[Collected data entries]
◆ ◆ ◆ ◆ ◆

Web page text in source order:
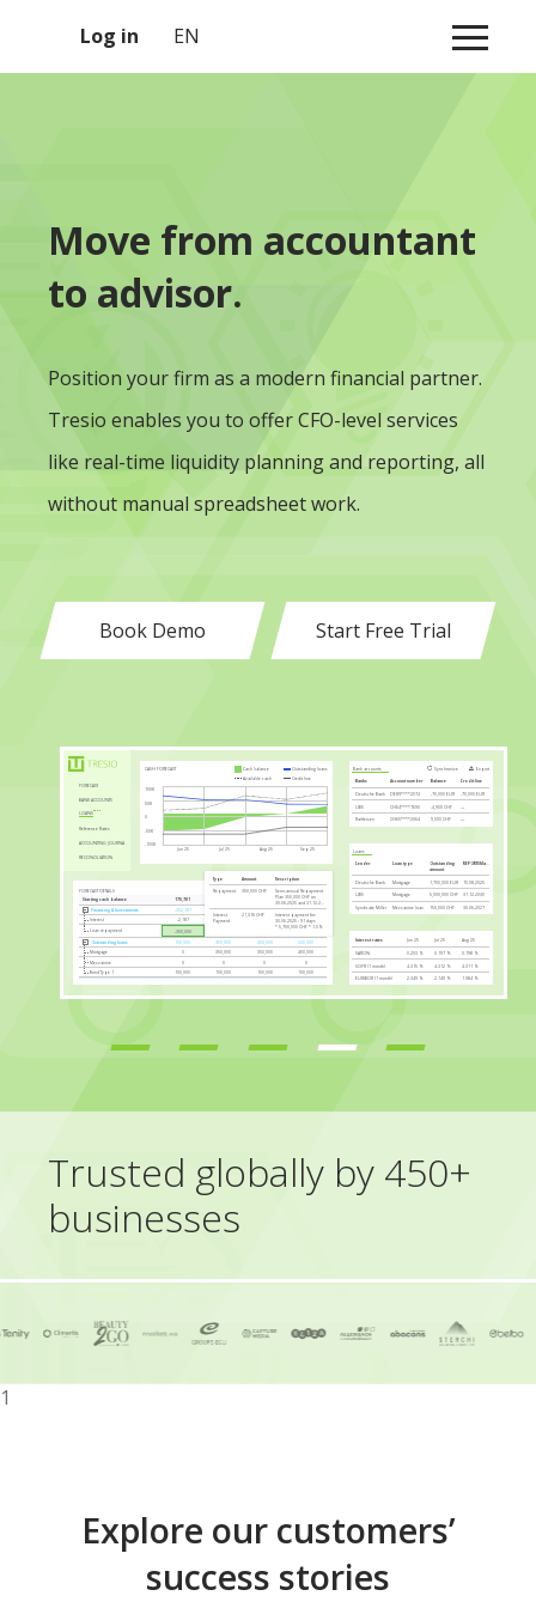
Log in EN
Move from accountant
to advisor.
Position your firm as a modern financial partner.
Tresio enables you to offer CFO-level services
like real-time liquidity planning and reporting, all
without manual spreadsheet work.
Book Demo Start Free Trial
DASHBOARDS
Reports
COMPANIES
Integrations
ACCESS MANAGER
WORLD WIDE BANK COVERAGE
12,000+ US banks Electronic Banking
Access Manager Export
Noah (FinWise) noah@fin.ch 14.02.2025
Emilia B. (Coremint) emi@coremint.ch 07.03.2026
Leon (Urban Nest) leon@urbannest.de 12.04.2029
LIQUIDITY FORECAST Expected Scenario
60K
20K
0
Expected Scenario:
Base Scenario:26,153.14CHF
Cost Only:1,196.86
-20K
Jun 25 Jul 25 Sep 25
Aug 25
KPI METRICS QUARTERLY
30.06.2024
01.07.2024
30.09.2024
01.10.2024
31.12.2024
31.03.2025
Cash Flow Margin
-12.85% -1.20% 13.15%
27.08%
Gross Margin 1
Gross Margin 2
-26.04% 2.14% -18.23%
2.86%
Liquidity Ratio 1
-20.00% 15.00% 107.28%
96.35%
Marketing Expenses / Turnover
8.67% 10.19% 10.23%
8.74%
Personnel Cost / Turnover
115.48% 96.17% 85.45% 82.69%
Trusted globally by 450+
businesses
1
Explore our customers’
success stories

◆ ◆ ◆ ◆ ◆

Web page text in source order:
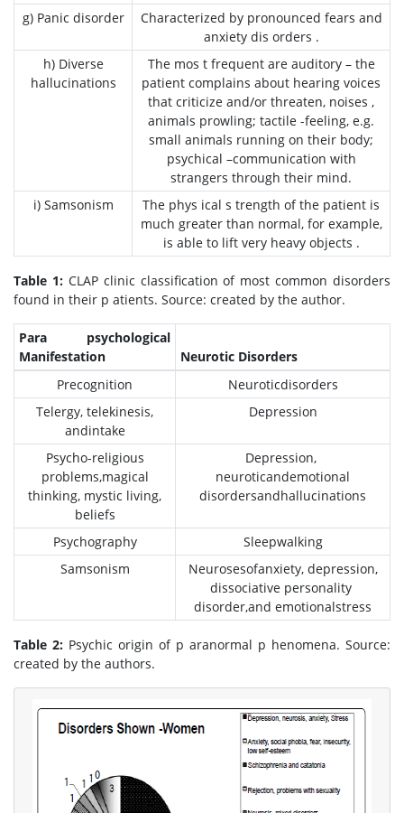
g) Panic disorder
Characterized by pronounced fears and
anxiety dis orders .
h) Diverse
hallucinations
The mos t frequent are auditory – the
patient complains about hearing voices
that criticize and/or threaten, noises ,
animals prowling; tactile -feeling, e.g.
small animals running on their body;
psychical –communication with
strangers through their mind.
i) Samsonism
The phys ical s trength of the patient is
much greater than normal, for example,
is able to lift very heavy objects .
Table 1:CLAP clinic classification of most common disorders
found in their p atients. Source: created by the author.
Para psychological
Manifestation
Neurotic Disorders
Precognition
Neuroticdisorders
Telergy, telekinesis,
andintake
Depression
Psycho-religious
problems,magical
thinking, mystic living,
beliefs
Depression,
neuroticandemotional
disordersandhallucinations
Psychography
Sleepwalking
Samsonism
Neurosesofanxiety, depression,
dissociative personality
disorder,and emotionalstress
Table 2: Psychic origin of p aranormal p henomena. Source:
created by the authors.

◆ ◆ ◆ ◆ ◆

- [Your task]
Considering each line of the records on its own, count those that contain "Turnover" and give only that number.

- [Result of the task]
2